__Task__.
When duplicating the records beneath this instruction, omit every picture and keep all else exact.

(Stored data entries)
****************

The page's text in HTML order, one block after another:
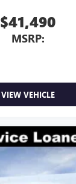
$41,490
MSRP:
VIEW VEHICLE
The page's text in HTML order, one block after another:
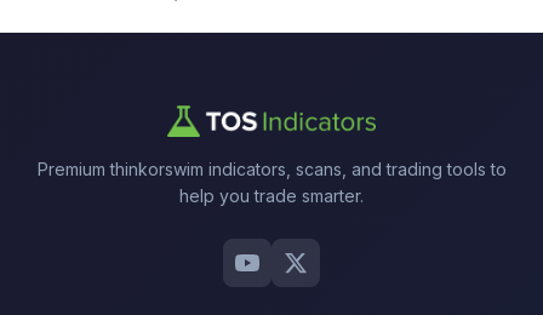
Premium thinkorswim indicators, scans, and trading tools to
help you trade smarter.
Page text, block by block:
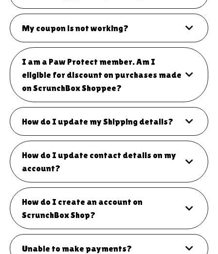
My coupon is not working?
I am a Paw Protect member. Am I
eligible for discount on purchases made
on ScrunchBox Shoppee?
How do I update my Shipping details?
How do I update contact details on my
account?
How do I create an account on
ScrunchBox Shop?
Unable to make payments?
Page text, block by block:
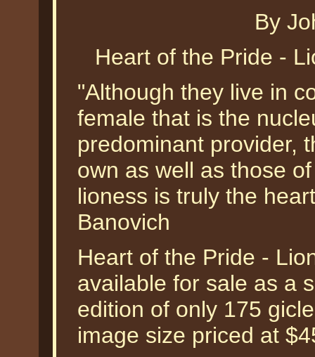
By
Heart of the Pride -
"Although they live in
female that is the
predominant provider,
own as well as those
lioness is truly the
Banovich
Heart of the Pride -
available for sale as a
edition of only 175
image size priced at
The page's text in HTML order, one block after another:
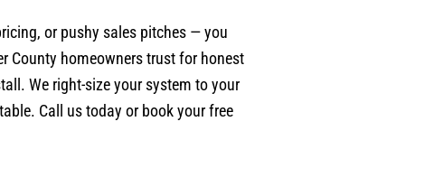
or pushy sales pitches — you
County homeowners trust for honest
We right-size your system to your
Call us today or book your free
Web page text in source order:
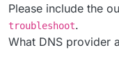
Please include the
troubleshoot.
What DNS provider

****************

__Response below__.
The page's text in HTML order, one block after another:
$41,490
MSRP:
VIEW VEHICLE
The page's text in HTML order, one block after another:
Premium thinkorswim indicators, scans, and trading tools to
help you trade smarter.
Page text, block by block:
My coupon is not working?
I am a Paw Protect member. Am I
eligible for discount on purchases made
on ScrunchBox Shoppee?
How do I update my Shipping details?
How do I update contact details on my
account?
How do I create an account on
ScrunchBox Shop?
Unable to make payments?
Page text, block by block:
By
Heart of the Pride -
"Although they live in
female that is the
predominant provider,
own as well as those
lioness is truly the
Banovich
Heart of the Pride -
available for sale as a
edition of only 175
image size priced at
The page's text in HTML order, one block after another:
or pushy sales pitches — you
County homeowners trust for honest
We right-size your system to your
Call us today or book your free
Web page text in source order:
Please include the
troubleshoot.
What DNS provider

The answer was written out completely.